Au ras des pâquerettes médicales, la rechute de «D2S» parle cru: l’«anticancer attitude» a échoué à lui assurer cette maîtrise totale de la tumeur à laquelle il s’était pris à croire. En fait, dit-il aujourd’hui, je n’ai pas suivi mes propres conseils: j’ai cru qu’un bon régime alimentaire m’autorisait à mener une vie de fou. «Ce qui l’a piégé, confirme son frère Franklin, c’est son succès américain», et les voyages incessants qu’il a suscités.

Au bout du compte, chacun trouvera dans la trajectoire de David Servan-Schreiber de quoi camper sur ses positions: les uns noteront que le crabe a fini par prendre le dessus. Les autres argueront que les préceptes «anticancer» lui ont permis de résister dix-huit ans. Une rémission exceptionnelle? Des spécialistes regrettent que «D2S» n’ait pas été assez précis sur son diagnostic initial pour permettre de trancher.
«Le fait est que sa survie ne prouve pas l’efficacité des méthodes qu’il prône, tout comme sa rechute ne prouve pas leur inefficacité», résume Matti Aapro, oncologue à la clinique Genolier à Genève.
Son confrère Pierre-Yves Dietrich a rencontré David Servan-Schreiber à l’occasion de l’une de ses conférences à Genève. Il se dit «séduit» par la première partie d’Anticancer et par la pertinence de ses observations sur nos modes de vie. Plus réticent, d’un point de vue scientifique, face à des «il est prouvé que» basés sur des liens de causalité pas assez clairement établis.

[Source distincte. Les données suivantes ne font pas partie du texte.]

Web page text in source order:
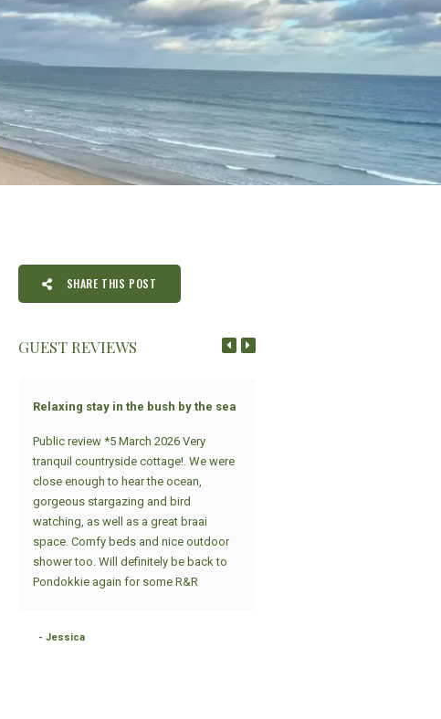
SHARE THIS POST
GUEST REVIEWS
Relaxing stay in the bush by the sea
Public review *5 March 2026 Very
tranquil countryside cottage!. We were
close enough to hear the ocean,
gorgeous stargazing and bird
watching, as well as a great braai
space. Comfy beds and nice outdoor
shower too. Will definitely be back to
Pondokkie again for some R&R
- Jessica
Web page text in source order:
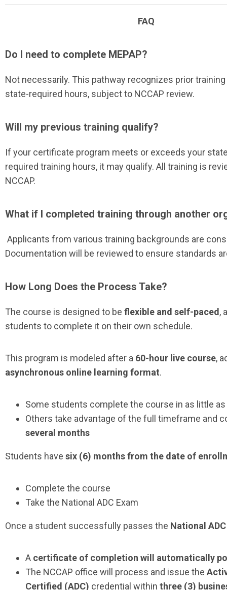
FAQ
Do I need to complete MEPAP?
Not necessarily. This pathway recognizes prior
state-required hours, subject to NCCAP review.
Will my previous training qualify?
If your certificate program meets or exceeds your
required training hours, it may qualify. All training is
NCCAP.
What if I completed training through another
Applicants from various training backgrounds are
Documentation will be reviewed to ensure standards
How Long Does the Process Take?
The course is designed to be flexible and self-paced ,
students to complete it on their own schedule.
This program is modeled after a 60-hour live course,
asynchronous online learning format.
Some students complete the course in as little as
Others take advantage of the full timeframe and
several months
Students have six (6) months from the date of
Complete the course
Take the National ADC Exam
Once a student successfully passes the National
A certificate of completion will automatically
The NCCAP office will process and issue the
Certified (ADC) credential within three (3)
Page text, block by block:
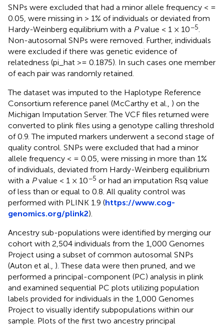
SNPs were excluded that had a minor allele frequency < =
0.05, were missing in > 1% of individuals or deviated from
Hardy-Weinberg equilibrium with a Pvalue < 1 × 10−5
Non-autosomal SNPs were removed. Further, individuals
were excluded if there was genetic evidence of
relatedness (pi_hat >= 0.1875). In such cases one member
of each pair was randomly retained.
The dataset was imputed to the Haplotype Reference
Consortium reference panel (McCarthy et al., ) on the
Michigan Imputation Server. The VCF files returned were
converted to plink files using a genotype calling threshold
of 0.9. The imputed markers underwent a second stage of
quality control. SNPs were excluded that had a minor
allele frequency < = 0.05, were missing in more than 1%
of individuals, deviated from Hardy-Weinberg equilibrium
with a Pvalue < 1 × 10−5 or had an imputation Rsq value
of less than or equal to 0.8. All quality control was
performed with PLINK 1.9 (https://www.cog-
genomics.org/plink2).
Ancestry sub-populations were identified by merging our
cohort with 2,504 individuals from the 1,000 Genomes
Project using a subset of common autosomal SNPs
(Auton et al., ). These data were then pruned, and we
performed a principal-component (PC) analysis in plink
and examined sequential PC plots utilizing population
labels provided for individuals in the 1,000 Genomes
Project to visually identify subpopulations within our
sample. Plots of the first two ancestry principal

Mais ce qui frappe le professeur genevois, c’est surtout la difficulté que représente, pour certains patients, le fait d’adopter l’alimentation et le mode de vie conseillés par David Servan-Schreiber: «Lorsqu’il est venu à Genève, un patient sur deux me parlait de son livre, raconte l’oncologue. Certains vivaient très positivement ses encouragements à se prendre en main et ses conseils diététiques. Quand vous aimez, comme lui, le poisson et le sport, tout va bien. Mais si vous préférez le steak et qu’il vous reste quelques années à vivre, est-ce vraiment la peine de s’imposer une telle contrainte

D’une certaine manière, l’auteur d’Anticancer répond dans son dernier livre: la priorité numéro un quand on est malade c’est de trouver «un équilibre de vie qui réduise au maximum les sources de stress». Entouré des siens, «D2S» le cherche activement. En continuant d’espérer, comme son public, qu’il va lui permettre de dire au revoir encore plusieurs fois.